El recién pasado 22 de abril celebramos el Día Internacional de la Madre Tierra, en medio de una crisis climática desatada, donde es urgente desarrollar medidas de “mitigación y adaptación” al cambio climático y al calentamiento global, producto del creciente aumento de gases de efecto invernadero en la atmósfera, generando importantes problemáticas -debido entre otras cosas al déficit hídrico-, no solo para nuestro territorio nacional, sino que en todo el mundo. Esto sin duda afecta gravemente a la calidad de vida de todos los seres que habitan el planeta y por supuesto de los seres humanos. Y es justamente en los tiempos que corren, donde más atención deberíamos poner en los ecosistemas de humedales continentales palustres como las turberas, que nos ayudan a disminuir estos efectos en la Tierra.
Bien sabemos que en Chiloé no existen grandes reservas de agua en estado sólido, como los glaciares con nieve de la Cordillera de Los Andes que encontramos en el continente. Por lo que las únicas reservas de agua dulce que nutren las napas subterráneas cada año son justamente los ecosistemas de bosques y humedales, gracias a las cuales podemos obtener este elemento vital durante las temporadas estivales, cuando hay mayor escasez del recurso hídrico. Y en particular, los principales receptores de agua del archipiélago de Chiloé son las turberas debido a que tienen la propiedad de poder absorber agua lluvia durante el invierno, para conservarla y entregarla a los sistemas acuíferos de manera paulatina en verano. Esto gracias a diversas asociaciones de plantas como el Musgo Sphagnum “pompón” que se convierten en verdaderas esponjas capaces de absorber hasta 20 veces su peso en agua, comportándose como grandes “glaciares” de color verde-rojizo.
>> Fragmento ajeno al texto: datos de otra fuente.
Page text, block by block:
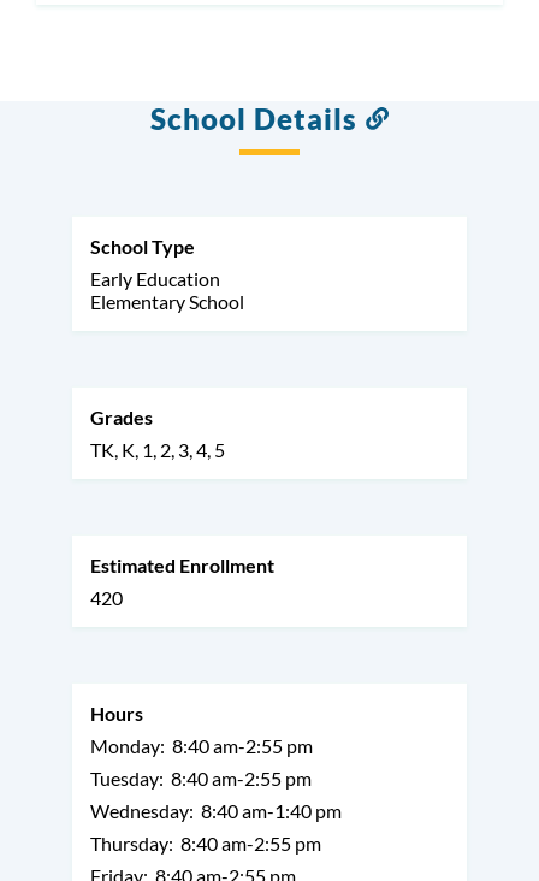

Pese a estar clara la necesidad de conservación, pareciera que la nueva Ley Sobre Protección Ambiental de Turberas, promulgada el 10 de abril del presente, no se ha hecho cargo totalmente del grave impacto ambiental que implica la intervención en estos ecosistemas, si consideramos la delicada relación que existe entre la protección de la turba y la remoción de la cobertura vegetal que brindan las turberas. Sobre todo porque la protección efectiva del agua depende del conocimiento de los procesos de regeneración vegetal que es el tiempo que demoran las especies en volver a cumplir el mismo rol en un ecosistema y de la formación de suelos como la turba, que responden a la acumulación de materia orgánica muerta en proceso de descomposición, proveniente de plantas especialmente adaptadas para sobrevivir en condiciones saturadas de agua, con falta de oxígeno y una alta acidez. Para lograr un espesor de esta turba de entre 10 a 50 centímetros, se requiere por lo menos unos cien años. Por ello en estos momentos podríamos estar en presencia aún de ecosistemas ancestrales en algunos casos con más de mil años de antigüedad.
Entonces estamos frente a una única gran oportunidad como país, de generar un real aporte a la “mitigación” al cambio climático mediante la disminución del efecto invernadero, evitando la incorporación de oxígeno al subsuelo o turba, producto del drenaje y explotación de las turberas, lo cual provoca la acción de organismos descomponedores en el sistema anaeróbico, e inicia la emisión de gases de efectos invernadero a la atmosfera.
Además, de una oportunidad para la “adaptación” de los efectos de esta gran crisis hídrica, permitiendo a las comunidades la obtención de agua sin tener que recurrir a esfuerzos externos de los gobiernos locales, con grandes costos económicos y sociales, tanto para la salud de las personas como para la seguridad alimentaria, que nos obliga cada año a tener que transportar agua, para abastecer a las comunidades locales y mantener los procesos productivos básicos.
En definitiva, esperemos que la recién promulgada “Ley de Turberas” no nos obligue a tener que dar explicaciones a las generaciones futuras en los próximos años, sobre “por qué sabiendo las consecuencias, no hicimos nada para impedir la explotación de las turberas…”.